Kadında ve erkekte doğurganlığı etkileyen birçok faktör vardır.Gebeliği planlarken bu faktörleri bilmek ve bunlarda yapacağınız iyileştirmeler belki de biz jinekologlara da yardımcı olacaktır.Peki eşinizle beraber basitçe değerlendirip gerekli değişiklikleri biz jinekologlara başvurmadan yapabileceğiniz faktörler nelerdir?
-Yaş; yaşla doğurganlık azalır 35 yaş altında 1 yıl, üzerinde 6 ay içinde gebe kalamazsanız yardıma ihtiyacınız vardır, gecikmeden bize başvurun.
-Kilo; boyunuza göre önerilenden zayıf veya kiloluysanız önerilen kiloya ulaşmaya çalışın.
-Adet hikayeniz; adetleriniz 23 günden kısa veya 35 günden uzunsa, kanamalarınız 7 günden uzunsa, adetleriniz özellikle sonradan sancılı olmaya başladıysa beklemeden biz jinekologlara başvurmalısınız.
-Cinsel ilişki; haftada 2 den az olan ilişki sayısı gebe kalabilmek için yetersizdir.Ağrılı cinsel ilişki de keza doğurganlığa olumsuz etkiyen bazı hastalıkların belirtisi olabilir.

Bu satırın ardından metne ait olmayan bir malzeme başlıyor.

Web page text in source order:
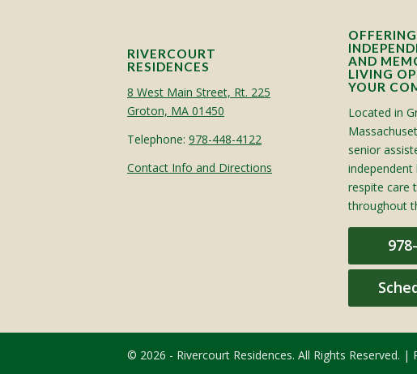
RIVERCOURT
RESIDENCES
8 West Main Street, Rt. 225
Groton, MA 01450
Telephone: 978-448-4122
Contact Info and Directions
AND
LIVING
YOUR
Located in
senior
independent
respite care
throughout
© 2026 - Rivercourt Residences. All Rights Reserved. |

-Zararlı alışkanlıklar; sigara ve alkol tüketimi, hem kadın hem de erkekte doğurganlığa olumsuz etkidiğinden bu süreçte kesinkes tüketilmemelidir.Ayrıca düzenli yapılan egzersizin doğurganlığa etkisi olumlu yönde olsa da haftada 2 kez yapılan ağır ,profesyonel egzersizin olumsuz etkidiği bilinmektedir.

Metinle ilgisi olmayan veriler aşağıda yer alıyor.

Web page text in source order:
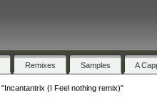
Remixes Samples A
"Incantantrix (I Feel nothing remix)"
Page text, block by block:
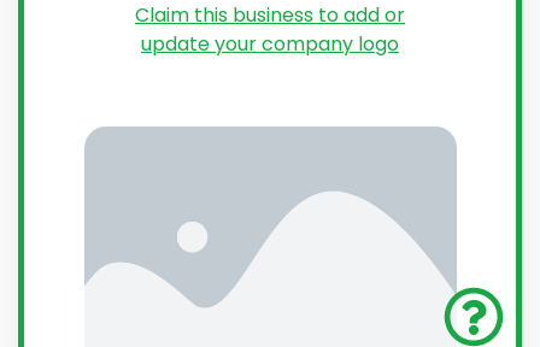
Claim this business to add or
update your company logo
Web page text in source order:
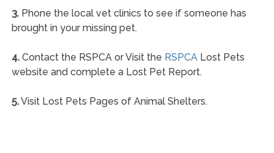
3.Phone the local vet clinics to see if someone has
brought in your missing pet.
4.Contact the RSPCA or Visit the RSPCALost Pets
website and complete a Lost Pet Report.
5.Visit Lost Pets Pages of Animal Shelters.
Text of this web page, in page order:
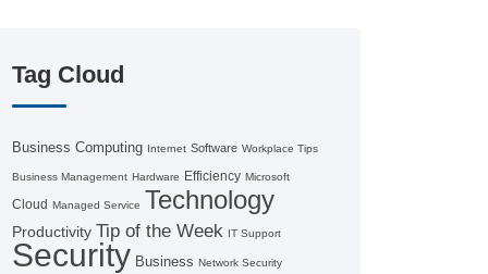
Tag Cloud
Business Computing Internet Software Workplace Tips
Business Management Hardware Efficiency Microsoft
Cloud Managed Service Technology
Productivity Tip of the Week IT Support
Security Business Network Security
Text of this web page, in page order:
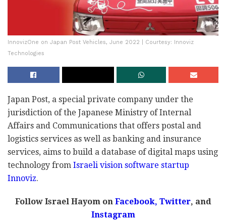
InnovizOne on Japan Post Vehicles, June 2022 | Courtesy: Innoviz
Technologies
Japan Post, a special private company under the
jurisdiction of the Japanese Ministry of Internal
Affairs and Communications that offers postal and
logistics services as well as banking and insurance
services, aims to build a database of digital maps using
technology from Israeli vision software startup
Innoviz.
Follow Israel Hayom on Facebook, Twitter, and
Instagram
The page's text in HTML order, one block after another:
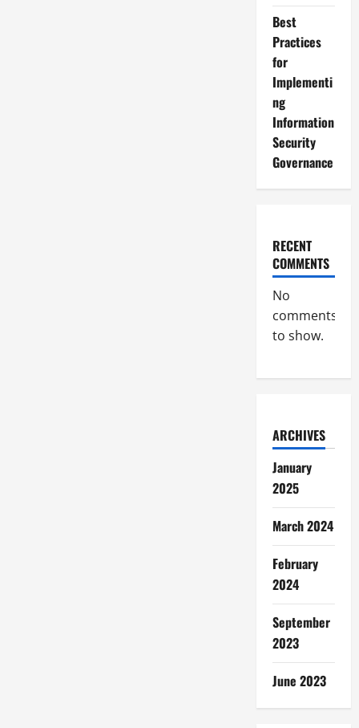
Best
Practices
for
Implementi
ng
Information
Security
Governance
RECENT
COMMENTS
No
comments
to show.
ARCHIVES
January
2025
March 2024
February
2024
September
2023
June 2023

-Aile öyküsü; ailede erken menopoz varsa vakit geçirmeden biz jinekologlara başvurun.
-Tıbbi geçmişiniz; geçirdiğiniz tiroit, hipofiz bezi, üreme organlarıyla ilgili ameliyatlar doğurganlığı etkileyebilir.Bu konuyu vakit geçirmeden jinekoloğunuzla paylaşmanız gereklidir.
-Gebelik hikayeniz; daha önce gebelik yaşamış olmanız hanenize yazılan bir artıdır.Ancak 2 veya fazla düşük yapılması, dış gebelik öyküsü,geçirilmiş isteğe bağlı kürtajlar önemlidir.Böylesi durumlar vakit geçirmeden jinekoloğa danışmayı gerektirir.

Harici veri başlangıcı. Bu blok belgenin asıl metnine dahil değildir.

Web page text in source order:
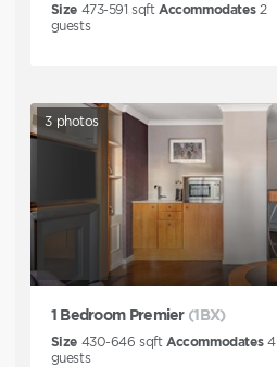
Size 473-591 sqft Accommodates 2
guests
3 photos
1 Bedroom Premier (1BX)
Size 430-646 sqft Accommodates 4
guests
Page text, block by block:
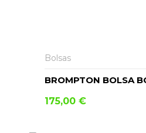
Bolsas
BROMPTON BOLSA
175,00 €

Evet yukardaki faktörlerle ilgili yapacağınız olumlu değişiklikler veya alacağınız tıbbi yardım dışında, gebe kalmayı planladığınız için çevrenizle ilgili farkındalığınız artar ve birçok gebe insanı fark eder , belki de bir süredir gebe kalamadıysanız, moraliniz bozulur.Bununla birlikte gebe kalmayı planladığınızı fark eden arkadaşlarınız, aile bireyleriniz sizi iyi niyetle de olsa gerekli gereksiz yöntemler veya söylentilerle baskı altına alacaktır.Benim burada ki tavsiyem gebe kalma sürecinde olayın karı-koca arasında kalması böylece gerekli-gereksiz yorumların veya önerilerin önüne geçilmesi, sosyal hayatın kesintisiz devam etmesi ve gebeliğin hayatın normal akışı içinde gelişmesidir.Sıkça şöyle görüyorum, genelde kadınlar araştırma yapıp doğurganlıkla ilgili kitaplar okumaya,vitamin takviyeleri almaya ,doğurganlığı artıracak diye yaşam şeklini değiştirmeye hatta zevk aldığı şeylerden bile vazgeçmeye başlıyor ve bunu eşlerinden de bekliyorlar.Ama burada dengeli davranmak çok önemlidir.Bu dengeyi gebe kalma sürecinde karı-koca ilişkisinde de sağlamak çok önem arz ediyor .Öncelikle şunu belirtmeliyim klinik pratiğimde de gördüğüm üzere bu süreçte karı kocanın öncelikleri aynı olmuyor bir tarafın aşırı isteği acele etmesi karşı taraf üzerinde stres yaratıp süreci baltalıyor.Bu nedenle çiftlerin empati yapıp, aralarında olabilecek farklılıkların gereksiz sorun çıkarmasını önlemeleri gerekmektedir.Hisler, endişeler açıkça paylaşılmalı ve en önemlisi cinsel hayat, ilişki sadece bebek yapma üzerine kurulmamalı , bir görev gibi yaşanmamalıdır.Tabii ki yumurtlama günlerini takip edin ama o günler dışında da bir hayatınız olduğunu unutmayın, bu arada yumurtlama günleri bir tahmindir o günler dışında da gebe kalınabilmektedir.